Environmental Alteration of PCB Mixtures

Environmental PCBs occur as mixtures whose compositions differ from the commercial mixtures. This is because after release into the environment, PCB mixture composition changes over time through chemical transformation and preferential bioaccumulation [Cogliano 1998].

Chemical transformation can occur through biodegradation of PCB mixtures in the environment. PCBs with higher chlorine content are extremely resistant to oxidation and hydrolysis.

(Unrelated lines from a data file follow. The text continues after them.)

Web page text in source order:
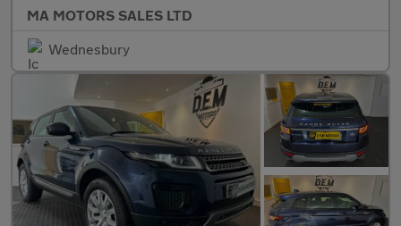
MA MOTORS SALES LTD
Wednesbury
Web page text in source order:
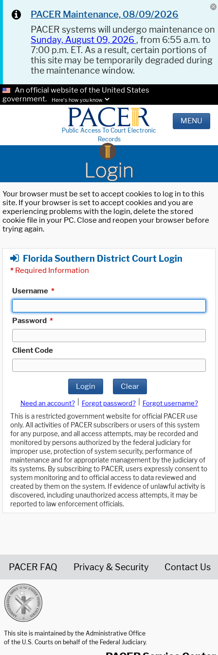
PACER Maintenance, 08/09/2026
PACER systems will undergo maintenance on
Sunday, August 09, 2026 , from 6:55 a.m. to
7:00 p.m. ET. As a result, certain portions of
this site may be temporarily degraded during
the maintenance window.
An official website of the United States
government.
Here's how you know.
Public Access To Court Electronic
Records
MENU
Login
Your browser must be set to accept cookies to log in to this
site. If your browser is set to accept cookies and you are
experiencing problems with the login, delete the stored
cookie file in your PC. Close and reopen your browser before
trying again.
Florida Southern District Court Login
* Required Information
Username *
Password *
Client Code
Login Clear
Need an account? Forgot password?
Forgot username?
This is a restricted government website for official PACER use
only. All activities of PACER subscribers or users of this system
for any purpose, and all access attempts, may be recorded and
monitored by persons authorized by the federal judiciary for
improper use, protection of system security, performance of
maintenance and for appropriate management by the judiciary of
its systems. By subscribing to PACER, users expressly consent to
system monitoring and to official access to data reviewed and
created by them on the system. If evidence of unlawful activity is
discovered, including unauthorized access attempts, it may be
reported to law enforcement officials.
PACER FAQ Privacy & Security Contact Us
This site is maintained by the Administrative Office
of the U.S. Courts on behalf of the Federal Judiciary.
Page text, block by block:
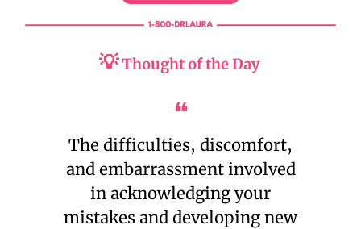
💡Thought of the Day
❝
The difficulties, discomfort,
and embarrassment involved
in acknowledging your
mistakes and developing new
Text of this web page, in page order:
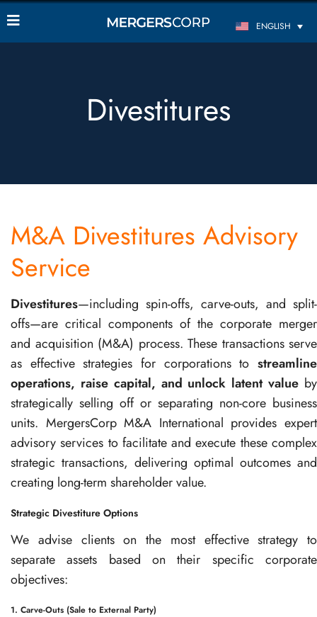
ENGLISH
Divestitures
M&A Divestitures Advisory
Service
Divestitures—including spin-offs, carve-outs, and split-
offs—are critical components of the corporate merger
and acquisition (M&A) process. These transactions serve
as effective strategies for corporations to streamline
operations, raise capital, and unlock latent value by
strategically selling off or separating non-core business
units. MergersCorp M&A International provides expert
advisory services to facilitate and execute these complex
strategic transactions, delivering optimal outcomes and
creating long-term shareholder value.
Strategic Divestiture Options
We advise clients on the most effective strategy to
separate assets based on their specific corporate
objectives:
1. Carve-Outs (Sale to External Party)
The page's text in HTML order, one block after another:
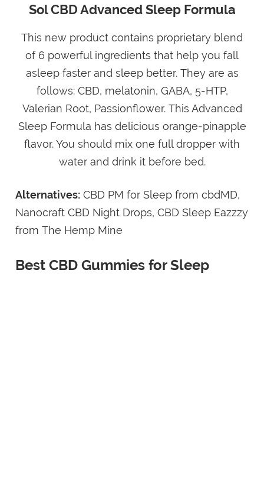
Sol CBD Advanced Sleep Formula
This new product contains proprietary blend
of 6 powerful ingredients that help you fall
asleep faster and sleep better. They are as
follows: CBD, melatonin, GABA, 5-HTP,
Valerian Root, Passionflower. This Advanced
Sleep Formula has delicious orange-pinapple
flavor. You should mix one full dropper with
water and drink it before bed.
Alternatives: CBD PM for Sleep from cbdMD,
Nanocraft CBD Night Drops, CBD Sleep Eazzzy
from The Hemp Mine
Best CBD Gummies for Sleep
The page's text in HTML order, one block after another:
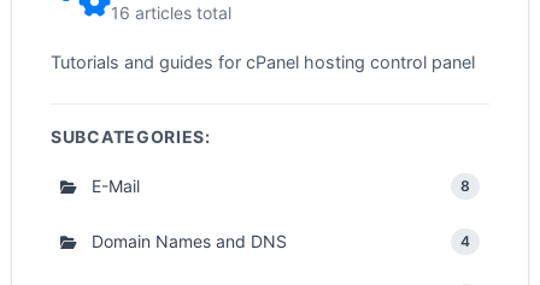
16 articles total
Tutorials and guides for cPanel hosting control panel
SUBCATEGORIES:
E-Mail 8
Domain Names and DNS 4
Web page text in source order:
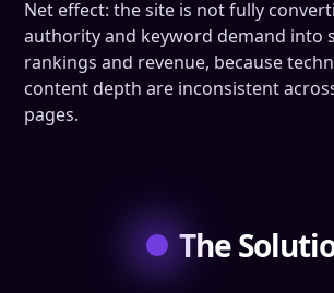
Net effect: the site is not fully
authority and keyword demand into
rankings and revenue, because
content depth are inconsistent
pages.
The
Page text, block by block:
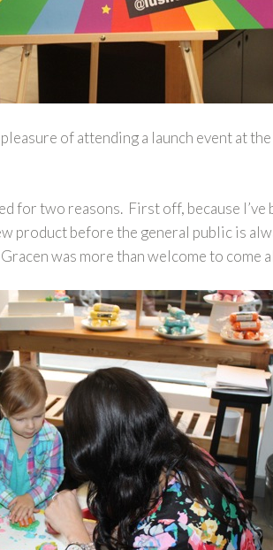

Preferential bioaccumulation occurs in living organisms. Bioaccumulation through the food chain tends to concentrate congeners of higher chlorine content. In humans, bioaccumulated PCBs also appear to be more persistent in the body [Hovinga et al. 1992]. This is significant because bioaccumulated PCBs appear to be more toxic than original Aroclors in animals [Aulerich et al. 1986; Cogliano 1998].

Key Points
  • PCBs are stored in adipose tissues.
  • The liver is the primary site of metabolism of PCBs.
  • The slow metabolism and high lipid solubility of PCBs lead to bioaccumulation.
  • Binding of PCB metabolites to nucleophilic cellular macromolecules may contribute to the toxic effects of PCBs.
  • After release into the environment, PCBs occur as mixtures whose compositions differ from the commercial mixtures. Bioaccumulated PCBs also appear to be more persistent in the body.